Speed of Heart Rate Recovery in Response to Orthostatic Challenge.

Author information

1
From the Irish Longitudinal Study on Ageing, Department of Medical Gerontology, Trinity College Dublin, Dublin, Ireland (C.M.C., H.N., N.O.L., M.F., A.K.) and Harvard Center for Population and Development Studies, Harvard School of Public Health, Cambridge, MA (L.F.B.). mccrorc@tcd.ie.
2
From the Irish Longitudinal Study on Ageing, Department of Medical Gerontology, Trinity College Dublin, Dublin, Ireland (C.M.C., H.N., N.O.L., M.F., A.K.) and Harvard Center for Population and Development Studies, Harvard School of Public Health, Cambridge, MA (L.F.B.).

Abstract

RATIONALE:

Speed of heart rate recovery (HRR) may serve as an important biomarker of aging and mortality.

OBJECTIVE:

To examine whether the speed of HRR after an orthostatic maneuver (ie, active stand from supine position) predicts mortality.

METHODS AND RESULTS:

A longitudinal cohort study involving a nationally representative sample of community-dwelling older individuals aged ≥50 years. A total of 4475 participants completed an active stand at baseline as part of a detailed clinic-based cardiovascular assessment. Beat-to-beat heart rate and blood pressure responses to standing were measured during a 2-minute window using a finometer and binned in 10-s intervals.
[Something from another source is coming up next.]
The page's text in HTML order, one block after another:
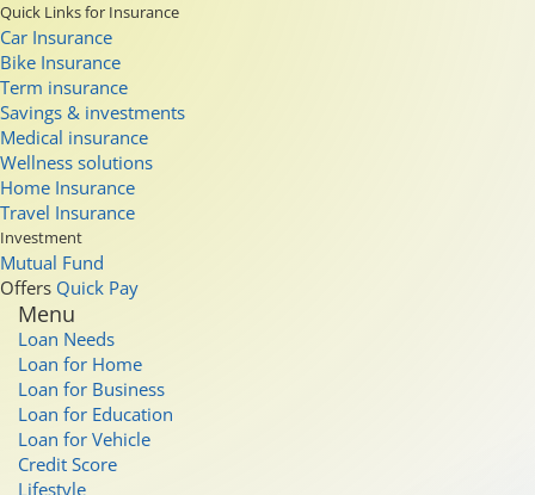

We modeled HRR to the stand by age group, cardiovascular disease burden, and mortality status using a random effects model. Mortality status during a mean follow-up duration of 4.3 years served as the primary end point (n=138). Speed of HRR in the immediate 20 s after standing was a strong predictor of mortality. A 1-bpm slower HRR between 10 and 20 s after standing increased the hazard of mortality by 6% controlling for established risk factors. A clear dose-response relationship was evident. Sixty-nine participants in the slowest HRR quartile died during the observation period compared with 14 participants in the fastest HRR quartile. Participants in the slowest recovery quartile were 2.3× more likely to die compared with those in the fastest recovery quartile.

CONCLUSIONS:

Speed of orthostatic HRR predicts mortality and may aid clinical decision making. Attenuated orthostatic HRR may reflect dysregulation of the parasympathetic branch of the autonomic nervous system.

KEYWORDS:

autonomic nervous system; cardiovascular disease; epidemiology heart rate mortality

PMID:
27330018
DOI:
10.1161/CIRCRESAHA.116.308577
[Indexed for MEDLINE]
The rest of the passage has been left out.